Sylvia Bongo Ondimba Valentin was charged by an investigating judge on Thursday (Sep. 28), Andre Patrick Roponat announced on state TV channels on Friday.

“”A dozen compatriots were arrested and charged with criminal and misdemeanor offences, and some were remanded in custody. It was in this context that Madame Sylvia Bongo Ondimba Valentin appeared before the examining magistrate on the 28th of September 2023. She was charged with money laundering, receiving stolen goods as well as forgery and fraud, all offences punishable under articles 116, 117, 312 and 380 of the Penal Code, before being placed under house arrest.” the prosecutor said.

The former first lady has not been free to move since her husband was toppled on August 30.

The presidency said at the time that Mrs.

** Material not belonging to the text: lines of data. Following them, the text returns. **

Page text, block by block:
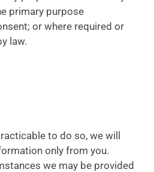
primary purpose
or where required or
law.
to do so, we will
only from you.
we may be provided
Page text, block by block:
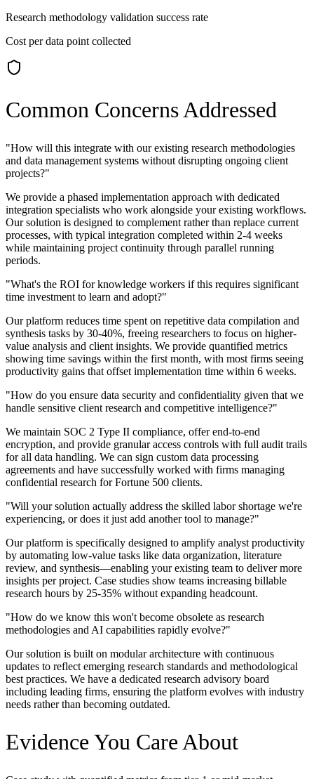
Research methodology validation success rate
Cost per data point collected
Common Concerns Addressed
"How will this integrate with our existing research methodologies
and data management systems without disrupting ongoing client
projects?"
We provide a phased implementation approach with dedicated
integration specialists who work alongside your existing workflows.
Our solution is designed to complement rather than replace current
processes, with typical integration completed within 2-4 weeks
while maintaining project continuity through parallel running
periods.
"What's the ROI for knowledge workers if this requires significant
time investment to learn and adopt?"
Our platform reduces time spent on repetitive data compilation and
synthesis tasks by 30-40%, freeing researchers to focus on higher-
value analysis and client insights. We provide quantified metrics
showing time savings within the first month, with most firms seeing
productivity gains that offset implementation time within 6 weeks.
"How do you ensure data security and confidentiality given that we
handle sensitive client research and competitive intelligence?"
We maintain SOC 2 Type II compliance, offer end-to-end
encryption, and provide granular access controls with full audit trails
for all data handling. We can sign custom data processing
agreements and have successfully worked with firms managing
confidential research for Fortune 500 clients.
"Will your solution actually address the skilled labor shortage we're
experiencing, or does it just add another tool to manage?"
Our platform is specifically designed to amplify analyst productivity
by automating low-value tasks like data organization, literature
review, and synthesis—enabling your existing team to deliver more
insights per project. Case studies show teams increasing billable
research hours by 25-35% without expanding headcount.
"How do we know this won't become obsolete as research
methodologies and AI capabilities rapidly evolve?"
Our solution is built on modular architecture with continuous
updates to reflect emerging research standards and methodological
best practices. We have a dedicated research advisory board
including leading firms, ensuring the platform evolves with industry
needs rather than becoming outdated.
Evidence You Care About
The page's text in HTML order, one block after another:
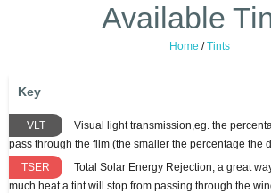
Available
Home /Tints
Key
VLT
Visual light transmission,eg. the
pass through the film (the smaller the percentage the
TSER
Total Solar Energy Rejection, a great
much heat a tint will stop from passing through the
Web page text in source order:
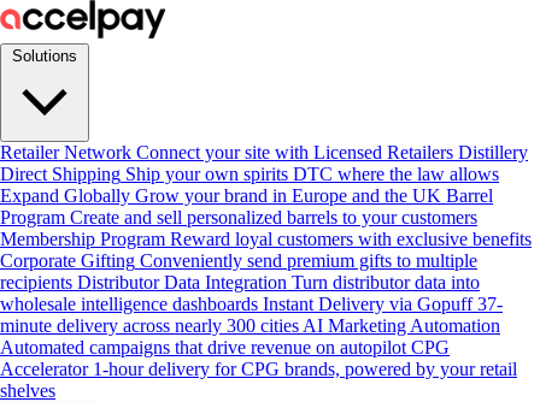
Retailer Network Connect your site with Licensed Retailers Distillery
Direct Shipping Ship your own spirits DTC where the law allows
Expand Globally Grow your brand in Europe and the UK Barrel
Program Create and sell personalized barrels to your customers
Membership Program Reward loyal customers with exclusive benefits
Corporate Gifting Conveniently send premium gifts to multiple
recipients Distributor Data Integration Turn distributor data into
wholesale intelligence dashboards Instant Delivery via Gopuff 37-
minute delivery across nearly 300 cities AI Marketing Automation
Automated campaigns that drive revenue on autopilot CPG
Accelerator 1-hour delivery for CPG brands, powered by your retail
shelves

Bongo Valentin was under house arrest in Libreville “for her protection”; her lawyers who have in France said she was “arbitrarily detained together with her youngest son”.

One of her lawyers said earlier this month that she was being kept “incommunicado outside any legal framework”.

Ali Bongo, who was initially placed under house arrest in Libreville after the coup, was then declared “free to move about” with the possibility of “travelling abroad”.

Their son, Noureddin Bongo Valentin, has already been charged with corruption and embezzling public funds with several former cabinet members and two ex-ministers.

Bongo, 64, who had ruled the central African country since 2009, was overthrown by military leaders, moments after being proclaimed the winner in a presidential election.

The result was branded a fraud by the opposition and the military coup leaders, who have also accused his regime of widespread corruption and bad governance.

The junta however took a tougher stance on the former first lady and the eldest son of the former first couple.

The coup leader general Oligui accused the duo of “forging Ali Bongo’s signature and giving orders on his stead” after he suffered a stroke in 2018.

Ali Bongo took over when his father Omar died in 2009 after nearly 42 years in power.